In the Israeli-occupied West Bank, two Palestinians were killed at the Jalazone refugee camp near Ramallah, the Palestinian health ministry said on Monday.

Meanwhile, there were fresh exchanges of fire over Israel's northern border with Lebanon as fears grew that Hezbollah, a close ally of Hamas and Iran, could enter the conflict, prompting Israel's Netanyahu to warn it would be "the mistake of its life".

An Israeli flag flutters from a self-propelled howitzer near Israel's border with the Gaza Strip. PHOTO: Reuters

"We will strike it with a force it cannot even imagine, and the significance for it and the state of Lebanon will be devastating," he said.

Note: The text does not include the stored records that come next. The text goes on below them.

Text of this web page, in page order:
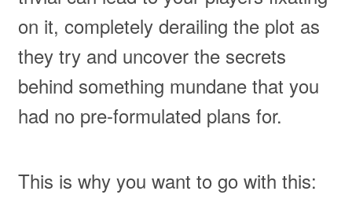
on it, completely derailing the plot as
they try and uncover the secrets
behind something mundane that you
had no pre-formulated plans for.
This is why you want to go with this:
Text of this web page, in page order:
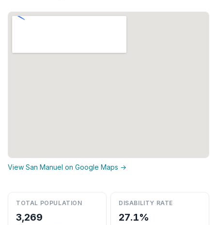
View San Manuel on Google Maps →
TOTAL POPULATION
3,269
DISABILITY RATE
27.1%
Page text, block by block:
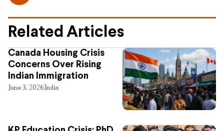
Related Articles
Canada Housing Crisis
Concerns Over Rising
Indian Immigration
June 3, 2026India
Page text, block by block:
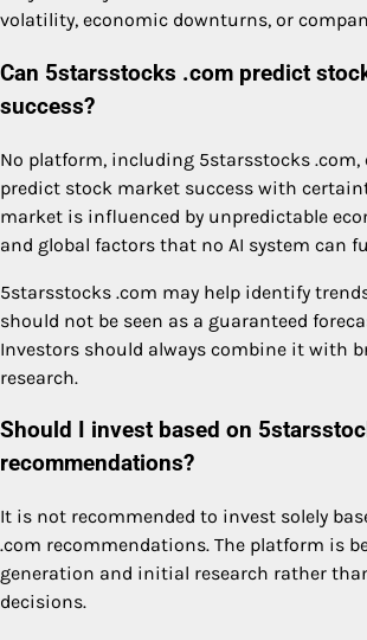
volatility, economic downturns, or
Can 5starsstocks .com predict
success?
No platform, including 5starsstocks .com,
predict stock market success with
market is influenced by unpredictable
and global factors that no AI system can
5starsstocks .com may help identify
should not be seen as a guaranteed
Investors should always combine it with
research.
Should I invest based on
recommendations?
It is not recommended to invest solely
.com recommendations. The platform is
generation and initial research rather
decisions.

Iran also warned about the conflict spreading on Sunday, with top diplomat Hossein Amir-Abdollahian cautioning that if Washington and Israel did not "immediately stop the crime against humanity and genocide in Gaza.. the region will go out of control".

But Washington also fired a shot across the bows of any actors looking to inflame the conflict, saying it wouldn't hesitate to act in the event of any "escalation".

"If any group or any country is looking to widen this conflict and take advantage of this very unfortunate situation that we see, our advice is: don't," US Defence Secretary Lloyd Austin said on ABC News.

On Sunday, Pope Francis used his weekly Angelus prayer in Rome to plead for an end to the bloodshed.

"War is always a defeat, it is a destruction of human fraternity. Brothers, stop!" he said.

He later held a 20-minute conversation with US President Joe Biden about "conflict situations in the world and the need to identify paths to peace", the Vatican said.

Biden later discussed with war with the leaders of Britain, Canada, France, Germany and Italy, the White House said.

Meanwhile, protesters hit the streets of several European capitals on Sunday with at least 10,000 people rallying in support of Israel in Berlin as Chancellor Olaf Scholz vowed to stamp out a resurgence of anti-Semitic incidents linked to the Israel-Hamas conflict.

And thousands rallied in Paris to demand an end to Israel's operation in Gaza in the first pro-Palestinian rally in the French capital that wasn't banned on security grounds.